____ Data supplied
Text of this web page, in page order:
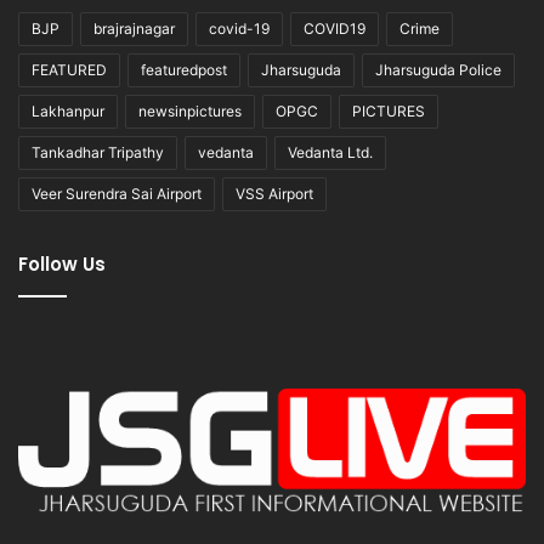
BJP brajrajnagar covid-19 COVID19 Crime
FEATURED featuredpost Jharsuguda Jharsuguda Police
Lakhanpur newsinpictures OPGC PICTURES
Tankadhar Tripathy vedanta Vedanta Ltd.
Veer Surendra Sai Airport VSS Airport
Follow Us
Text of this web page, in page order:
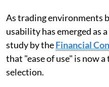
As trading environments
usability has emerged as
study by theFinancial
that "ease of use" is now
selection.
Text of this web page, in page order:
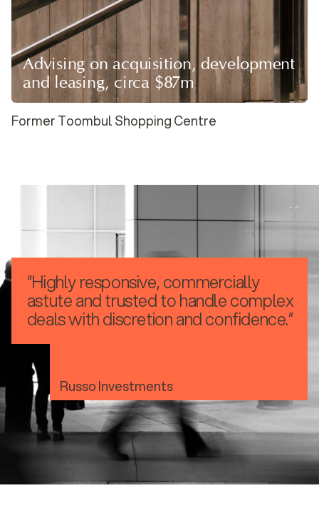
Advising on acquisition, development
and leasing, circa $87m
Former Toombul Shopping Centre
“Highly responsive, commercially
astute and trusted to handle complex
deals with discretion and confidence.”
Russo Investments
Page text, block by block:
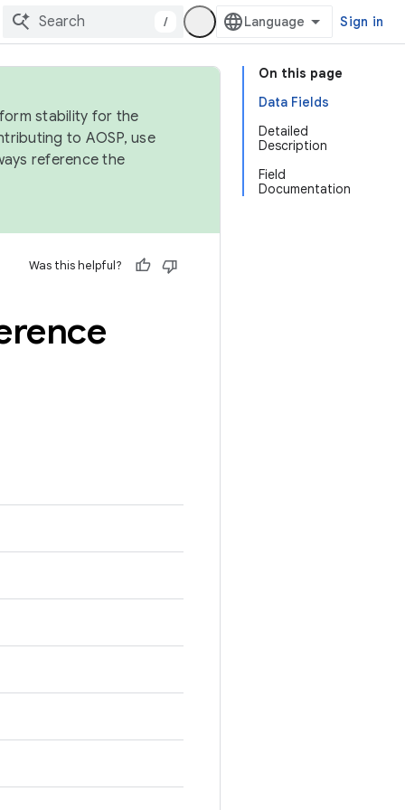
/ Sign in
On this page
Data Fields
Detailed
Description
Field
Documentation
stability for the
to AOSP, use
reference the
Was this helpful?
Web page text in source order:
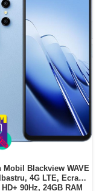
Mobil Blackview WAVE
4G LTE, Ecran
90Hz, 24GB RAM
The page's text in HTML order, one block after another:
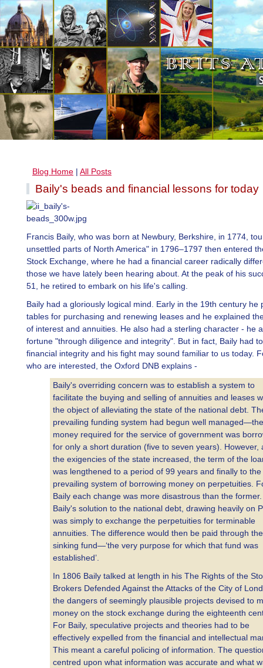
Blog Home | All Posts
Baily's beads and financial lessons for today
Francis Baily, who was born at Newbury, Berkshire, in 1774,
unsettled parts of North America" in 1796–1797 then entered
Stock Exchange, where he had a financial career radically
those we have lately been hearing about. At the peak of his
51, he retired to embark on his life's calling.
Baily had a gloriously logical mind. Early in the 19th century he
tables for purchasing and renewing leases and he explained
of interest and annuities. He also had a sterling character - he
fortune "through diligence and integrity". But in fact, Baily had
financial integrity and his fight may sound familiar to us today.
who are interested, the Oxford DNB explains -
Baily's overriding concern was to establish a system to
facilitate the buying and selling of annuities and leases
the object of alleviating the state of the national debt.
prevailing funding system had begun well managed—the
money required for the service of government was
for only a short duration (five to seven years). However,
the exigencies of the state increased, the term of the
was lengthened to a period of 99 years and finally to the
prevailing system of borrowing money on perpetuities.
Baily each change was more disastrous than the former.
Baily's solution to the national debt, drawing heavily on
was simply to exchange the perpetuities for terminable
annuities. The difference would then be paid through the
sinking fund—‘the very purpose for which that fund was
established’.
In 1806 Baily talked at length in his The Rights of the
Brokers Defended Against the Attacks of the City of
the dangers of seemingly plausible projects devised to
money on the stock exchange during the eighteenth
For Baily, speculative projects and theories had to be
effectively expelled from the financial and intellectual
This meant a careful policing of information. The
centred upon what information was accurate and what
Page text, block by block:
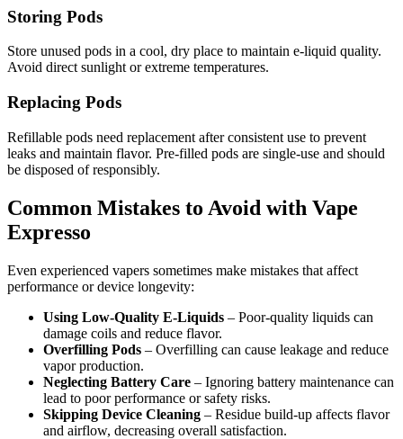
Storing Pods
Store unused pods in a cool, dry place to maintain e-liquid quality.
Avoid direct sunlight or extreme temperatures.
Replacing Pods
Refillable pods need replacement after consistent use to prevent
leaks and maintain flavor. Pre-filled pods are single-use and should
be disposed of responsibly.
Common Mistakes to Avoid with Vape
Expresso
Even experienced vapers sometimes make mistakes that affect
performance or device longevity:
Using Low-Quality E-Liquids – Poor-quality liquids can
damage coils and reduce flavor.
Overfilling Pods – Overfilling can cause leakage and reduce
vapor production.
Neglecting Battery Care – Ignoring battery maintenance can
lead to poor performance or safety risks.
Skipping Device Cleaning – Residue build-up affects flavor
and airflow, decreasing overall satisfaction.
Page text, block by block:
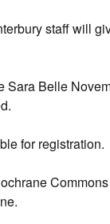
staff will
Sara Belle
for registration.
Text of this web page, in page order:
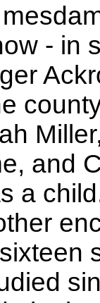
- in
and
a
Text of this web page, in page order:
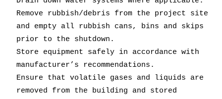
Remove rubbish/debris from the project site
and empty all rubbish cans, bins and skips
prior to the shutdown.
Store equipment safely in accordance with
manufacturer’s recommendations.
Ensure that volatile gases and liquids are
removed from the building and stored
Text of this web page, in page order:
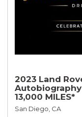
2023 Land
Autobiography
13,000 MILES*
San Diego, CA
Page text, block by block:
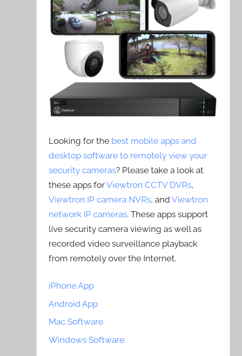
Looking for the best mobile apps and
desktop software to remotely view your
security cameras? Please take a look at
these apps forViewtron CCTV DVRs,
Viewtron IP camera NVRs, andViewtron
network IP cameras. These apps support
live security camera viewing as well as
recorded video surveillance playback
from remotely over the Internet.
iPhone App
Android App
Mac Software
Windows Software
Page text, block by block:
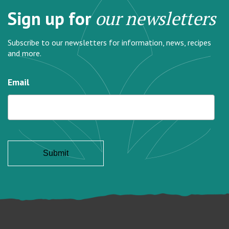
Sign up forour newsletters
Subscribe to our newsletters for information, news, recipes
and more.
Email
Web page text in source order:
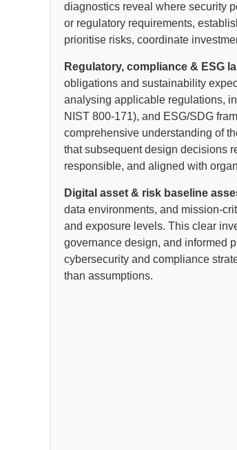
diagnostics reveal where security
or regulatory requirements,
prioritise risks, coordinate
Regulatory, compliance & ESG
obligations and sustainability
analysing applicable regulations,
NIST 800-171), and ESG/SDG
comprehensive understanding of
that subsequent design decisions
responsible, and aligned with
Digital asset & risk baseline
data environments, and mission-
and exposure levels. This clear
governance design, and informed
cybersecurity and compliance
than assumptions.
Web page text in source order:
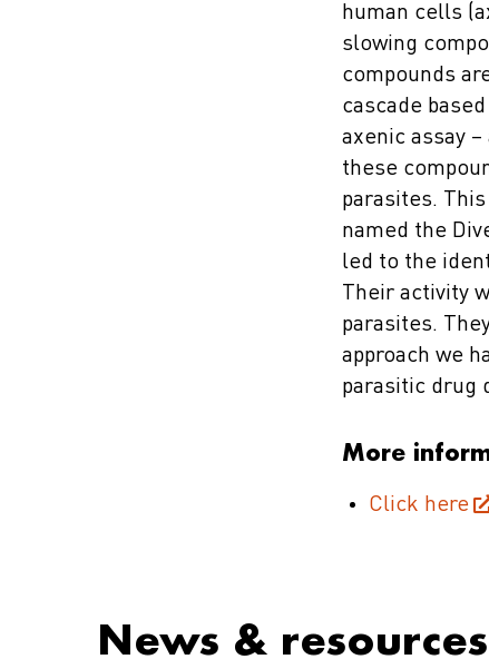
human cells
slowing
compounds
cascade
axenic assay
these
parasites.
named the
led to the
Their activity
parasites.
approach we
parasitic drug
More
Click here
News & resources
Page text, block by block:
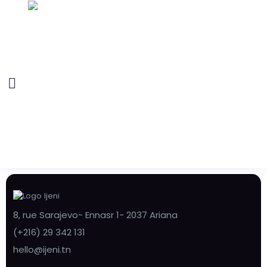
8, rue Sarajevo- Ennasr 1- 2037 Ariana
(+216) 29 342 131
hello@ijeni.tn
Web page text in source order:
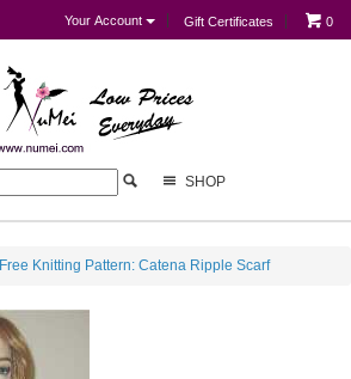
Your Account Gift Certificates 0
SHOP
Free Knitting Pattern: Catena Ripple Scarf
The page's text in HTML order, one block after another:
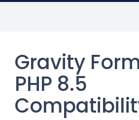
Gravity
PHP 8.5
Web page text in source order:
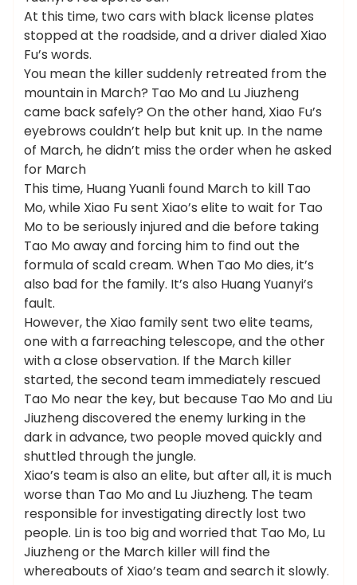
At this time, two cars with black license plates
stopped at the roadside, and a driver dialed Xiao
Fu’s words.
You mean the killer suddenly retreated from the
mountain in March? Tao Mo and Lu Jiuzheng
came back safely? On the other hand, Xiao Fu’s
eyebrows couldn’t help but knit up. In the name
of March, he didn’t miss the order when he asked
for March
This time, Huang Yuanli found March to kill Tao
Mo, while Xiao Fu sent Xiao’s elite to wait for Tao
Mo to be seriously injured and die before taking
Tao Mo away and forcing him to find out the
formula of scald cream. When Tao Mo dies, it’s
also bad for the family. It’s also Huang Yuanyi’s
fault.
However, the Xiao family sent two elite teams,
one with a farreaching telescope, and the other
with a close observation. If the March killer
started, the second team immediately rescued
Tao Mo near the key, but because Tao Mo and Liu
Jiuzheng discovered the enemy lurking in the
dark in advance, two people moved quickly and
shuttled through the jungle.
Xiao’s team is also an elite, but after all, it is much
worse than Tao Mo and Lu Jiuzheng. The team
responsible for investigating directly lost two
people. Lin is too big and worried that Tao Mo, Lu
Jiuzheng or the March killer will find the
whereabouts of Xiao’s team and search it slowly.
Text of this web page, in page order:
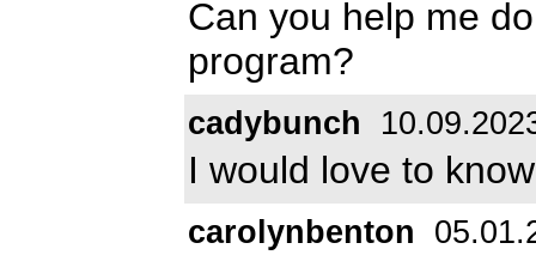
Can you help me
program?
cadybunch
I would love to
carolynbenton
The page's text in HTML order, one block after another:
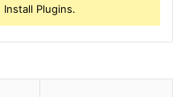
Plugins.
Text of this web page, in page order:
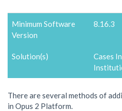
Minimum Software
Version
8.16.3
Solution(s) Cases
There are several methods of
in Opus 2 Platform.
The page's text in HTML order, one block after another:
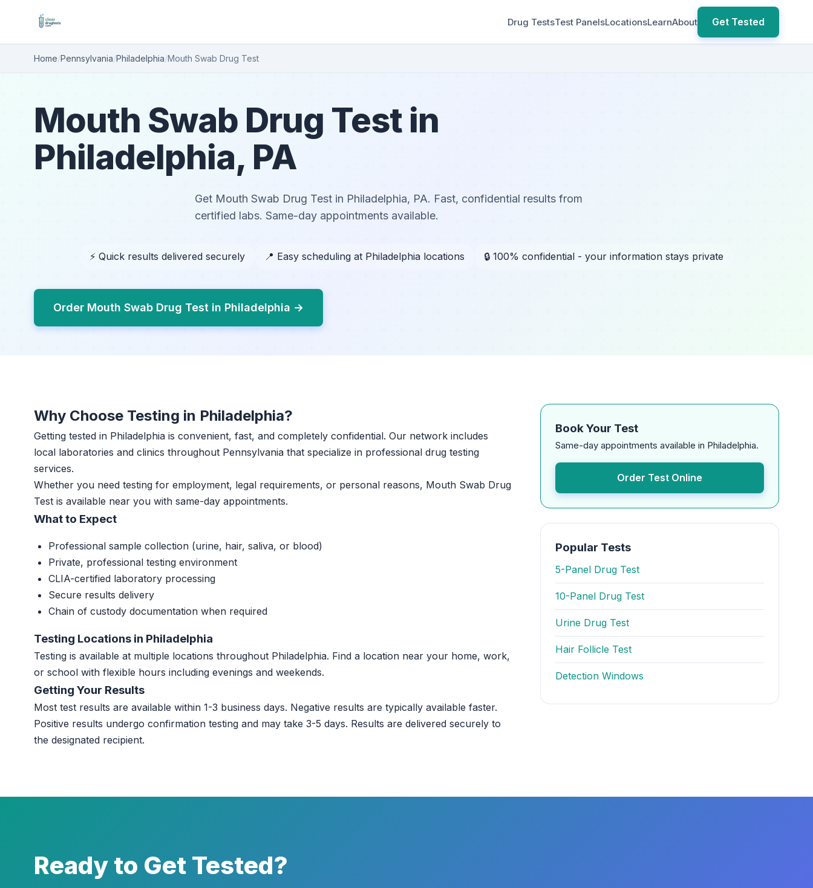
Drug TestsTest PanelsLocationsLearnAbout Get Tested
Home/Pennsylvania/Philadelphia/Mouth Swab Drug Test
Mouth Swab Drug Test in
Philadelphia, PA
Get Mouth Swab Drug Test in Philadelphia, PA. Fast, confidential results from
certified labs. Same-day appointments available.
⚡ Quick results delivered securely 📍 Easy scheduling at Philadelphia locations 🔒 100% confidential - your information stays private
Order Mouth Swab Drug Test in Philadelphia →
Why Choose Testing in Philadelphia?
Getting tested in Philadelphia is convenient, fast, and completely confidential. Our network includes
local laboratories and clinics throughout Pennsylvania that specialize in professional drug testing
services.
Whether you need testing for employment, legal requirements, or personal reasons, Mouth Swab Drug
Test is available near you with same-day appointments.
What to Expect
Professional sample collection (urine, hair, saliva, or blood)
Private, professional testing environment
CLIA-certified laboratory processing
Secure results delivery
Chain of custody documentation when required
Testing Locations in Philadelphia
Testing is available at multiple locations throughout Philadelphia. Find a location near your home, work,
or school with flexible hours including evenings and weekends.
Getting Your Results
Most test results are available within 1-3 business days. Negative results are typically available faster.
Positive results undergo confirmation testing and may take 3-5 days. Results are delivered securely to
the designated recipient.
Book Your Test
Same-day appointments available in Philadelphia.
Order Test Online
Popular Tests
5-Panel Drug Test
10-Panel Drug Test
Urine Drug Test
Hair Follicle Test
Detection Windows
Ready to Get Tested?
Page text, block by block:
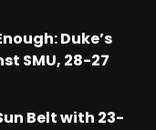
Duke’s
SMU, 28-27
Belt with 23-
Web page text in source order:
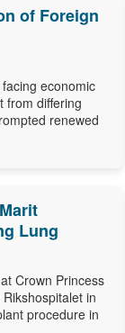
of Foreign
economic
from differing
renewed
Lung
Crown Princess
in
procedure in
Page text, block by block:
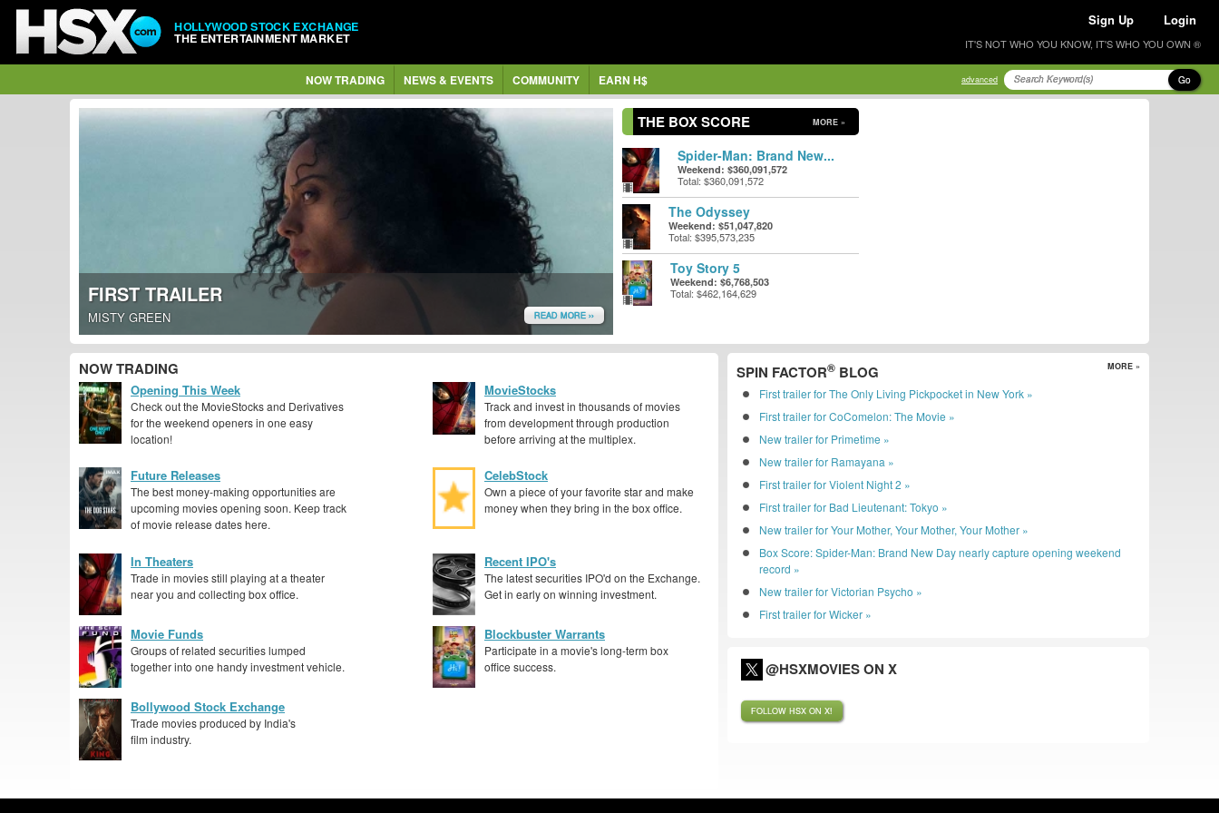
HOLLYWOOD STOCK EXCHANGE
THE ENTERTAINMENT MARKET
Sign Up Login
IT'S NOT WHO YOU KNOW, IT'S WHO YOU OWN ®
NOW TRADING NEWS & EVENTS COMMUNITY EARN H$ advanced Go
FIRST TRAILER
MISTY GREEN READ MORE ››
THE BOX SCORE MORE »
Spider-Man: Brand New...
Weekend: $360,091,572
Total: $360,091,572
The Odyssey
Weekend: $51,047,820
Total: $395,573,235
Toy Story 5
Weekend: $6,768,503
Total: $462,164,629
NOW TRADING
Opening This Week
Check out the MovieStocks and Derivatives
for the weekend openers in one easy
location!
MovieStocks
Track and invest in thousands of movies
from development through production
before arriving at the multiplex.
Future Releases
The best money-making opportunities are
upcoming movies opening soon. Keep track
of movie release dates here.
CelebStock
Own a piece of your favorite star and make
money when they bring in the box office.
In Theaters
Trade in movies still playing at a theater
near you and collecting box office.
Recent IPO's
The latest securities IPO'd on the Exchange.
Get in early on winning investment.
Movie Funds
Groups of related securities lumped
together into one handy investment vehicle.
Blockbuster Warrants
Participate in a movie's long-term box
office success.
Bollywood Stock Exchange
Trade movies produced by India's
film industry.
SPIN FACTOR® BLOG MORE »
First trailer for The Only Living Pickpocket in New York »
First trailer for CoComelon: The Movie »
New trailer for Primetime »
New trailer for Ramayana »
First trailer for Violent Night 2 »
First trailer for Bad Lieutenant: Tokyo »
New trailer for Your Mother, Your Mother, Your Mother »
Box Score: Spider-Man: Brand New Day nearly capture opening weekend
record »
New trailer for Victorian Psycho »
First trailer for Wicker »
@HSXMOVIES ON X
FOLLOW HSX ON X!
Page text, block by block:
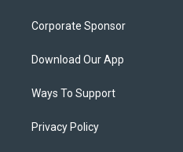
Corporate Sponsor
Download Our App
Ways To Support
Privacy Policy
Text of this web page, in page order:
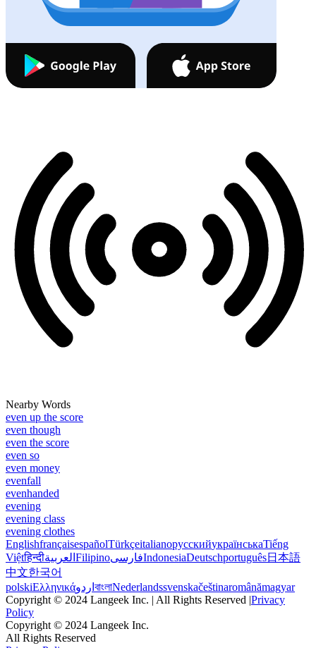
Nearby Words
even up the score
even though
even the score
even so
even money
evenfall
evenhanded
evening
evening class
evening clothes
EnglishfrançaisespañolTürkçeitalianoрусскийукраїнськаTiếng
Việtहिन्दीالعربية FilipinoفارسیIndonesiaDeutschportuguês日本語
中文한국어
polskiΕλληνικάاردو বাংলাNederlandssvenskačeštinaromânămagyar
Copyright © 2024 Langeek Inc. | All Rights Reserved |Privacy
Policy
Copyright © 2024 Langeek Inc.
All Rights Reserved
________
Your task
Which lines above contain "elite"? Show each of them.

Exercise answer
Mo, while Xiao Fu sent Xiao’s elite to wait for Tao
However, the Xiao family sent two elite teams,
Xiao’s team is also an elite, but after all, it is much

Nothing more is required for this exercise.